One more story of finding center.
Several years ago I was employed in a drop-in centre for street entrenched sex trade workers. I gave reflexology and energy work sessions to those wanting to rest their feet, grab a meal and seek a bit of sanctuary. Sanctuary, however, was only guaranteed from the male sector; women predators were not so obvious, at least initially.
One night I was sitting on the couch with Mary watching Buffy slay another vampire. I had just finished attending to her feet and we were both in that contented space of completion: me, for a job well done and Mary, in a state of relaxation. There were about twenty women present. Some were sleeping; others made up their faces, watched TV or just stared off in to space, preparing the best they could for another night’s work. Two women flirted and playfully poked each other on the sofa opposite. Just moments before their play had turned to irritation when some crack, a small rock, went missing. Celia, the older of the two, took charge and methodically started examining each crevice and cranny the couch offered; her tone sharp in demanding its whereabouts. Sarah, the one who lost it, slowly followed her lead, murmuring with both fear and desperation: I just had it here, it can’t be far. Others, perhaps sympathetic, perhaps hoping to find it first, offered help. Buffy’s assailant screamed in the background while pillows were inspected, blankets shaken and the floor swept … I found it! Cheers, hugs; kisses. With the relationship back on solid ground the incident was immediately forgotten. Life in the drop-in continued.

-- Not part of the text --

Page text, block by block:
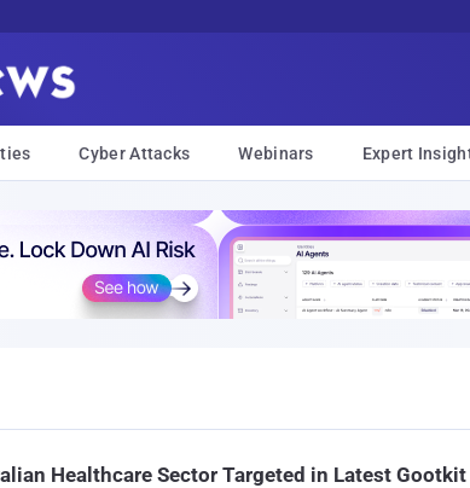
Cyber Attacks Webinars Expert
Healthcare Sector Targeted in Latest Gootkit

The drop-in itself was fairly large. Located in a church basement, the space in which we rested was annexed off a generous hallway that led to the kitchen and washrooms. Several couches and comfy stuffed chairs marked the perimeter of our room with the TV kitty-corner to the hall entrance; a makeup and first aid stand in another nook. A woman entered from the hall. She couldn’t have been more than five foot but despite her height and slim build she overpowered the room. We felt rather than witnessed her entry: a black hole in space, our attention gravitated her way as she walked towards Sarah, her long overcoat flaring behind.
I want my money.
The room fell silent. Celia stood, a tentative barrier between Sarah and this apparent foe. She doesn’t have it. She hasn’t been out yet, give her a break, she needs time.
Her time is up.
Behind Celia, Sarah curled herself into a ball. A small voice could be heard, pleading; begging … Just a few more hours, please… please? The woman stood motionless, impassive to the words, continuing to stare through Sarah as if she wasn’t there. I made a move to stand and tell them to stop; to take it outside. This interaction had no place inside our safety net. Mary stopped me. Don’t she said, it’s safer in here. I didn’t understand but ceded to her authority.

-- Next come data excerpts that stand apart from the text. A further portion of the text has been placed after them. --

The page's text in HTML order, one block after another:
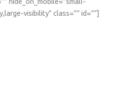
visibility” class=”” id=””]
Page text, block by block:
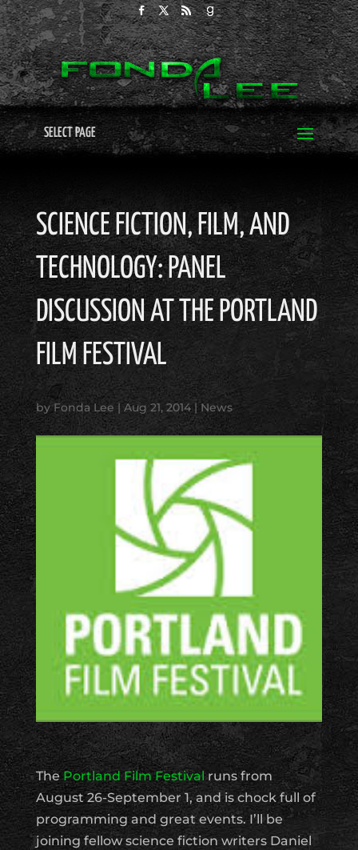
SELECT PAGE
SCIENCE FICTION, FILM, AND
TECHNOLOGY: PANEL
DISCUSSION AT THE PORTLAND
FILM FESTIVAL
byFonda Lee | Aug 21, 2014|News
The Portland Film Festival runs from
August 26-September 1, and is chock full of
programming and great events. I’ll be
joining fellow science fiction writers Daniel
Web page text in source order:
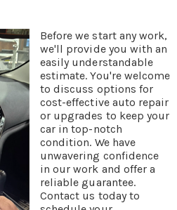
Before we start any work,
we'll provide you with an
easily understandable
estimate. You're welcome
to discuss options for
cost-effective auto repair
or upgrades to keep your
car in top-notch
condition. We have
unwavering confidence
in our work and offer a
reliable guarantee.
Contact us today to
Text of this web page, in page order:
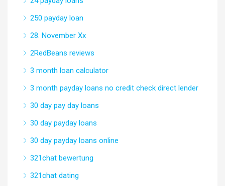
250 payday loan
28. November Xx
2RedBeans reviews
3 month loan calculator
3 month payday loans no credit check direct lender
30 day pay day loans
30 day payday loans
30 day payday loans online
321chat bewertung
321chat dating
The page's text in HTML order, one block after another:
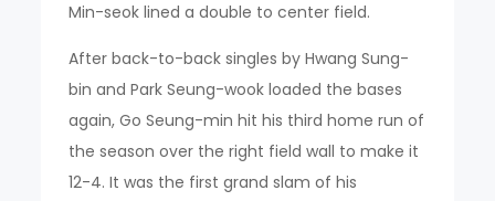
Min-seok lined a double to center field.
After back-to-back singles by Hwang Sung-
bin and Park Seung-wook loaded the bases
again, Go Seung-min hit his third home run of
the season over the right field wall to make it
12-4. It was the first grand slam of his

Time stretched on. No one moved. Finally the woman gave an imperceptible nod: tomorrow morning, ten, turned and left. The room held still for a moment, a half second it seemed, and then it was over. Conversation started, tentative play with Sarah and Celia resumed while the victorious Buffy flexed her arms and stretched her legs.

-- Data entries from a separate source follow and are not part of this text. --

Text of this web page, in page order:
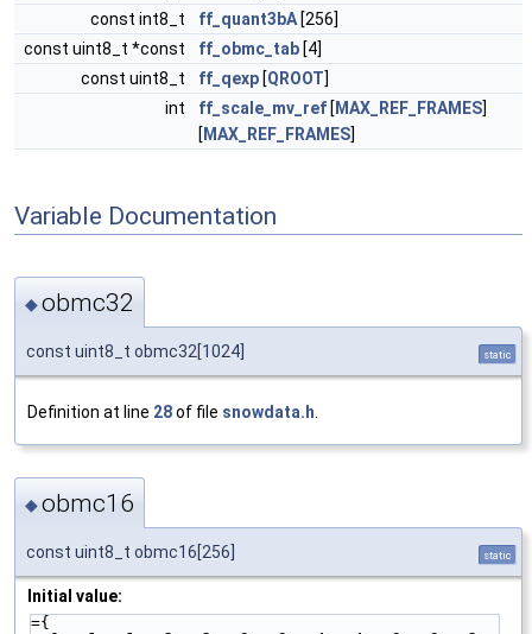
const int8_t
ff_quant3bA [256]
const uint8_t *const
ff_obmc_tab [4]
const uint8_t
ff_qexp [QROOT]
int
ff_scale_mv_ref [ MAX_REF_FRAMES]
[ MAX_REF_FRAMES]
Variable Documentation
◆obmc32
const uint8_t obmc32[1024] static
Definition at line 28of file snowdata.h
◆obmc16
const uint8_t obmc16[256] static
Initial value:
={

I looked at Mary for explanation. A woman of few words she said, she would have been hurt if they had been outside … best done here.
I left about an hour later, leaving by the Gore Street exit. Some men had gathered like high school dropouts waiting for the girls to leave class. I told them to move on, this wasn’t the place. No one paid attention. An energy seemed to buzz through the group but otherwise there was silence. I opened the door behind me and called for backup. Men were not allowed at the door, they were supposed to, and usually did, honour the sanctuary. I held my station while waiting for assistance: watching and cautious, just like Buffy.
Suddenly, a man was the ground. Others kicked him in the head, the arms; the chest, punishing him for some unseen infraction. I couldn’t move, I couldn’t yell, and it was over before the initial shock left. The man got up and stumbled off; the others dispersed. The door opened behind me; help had arrived.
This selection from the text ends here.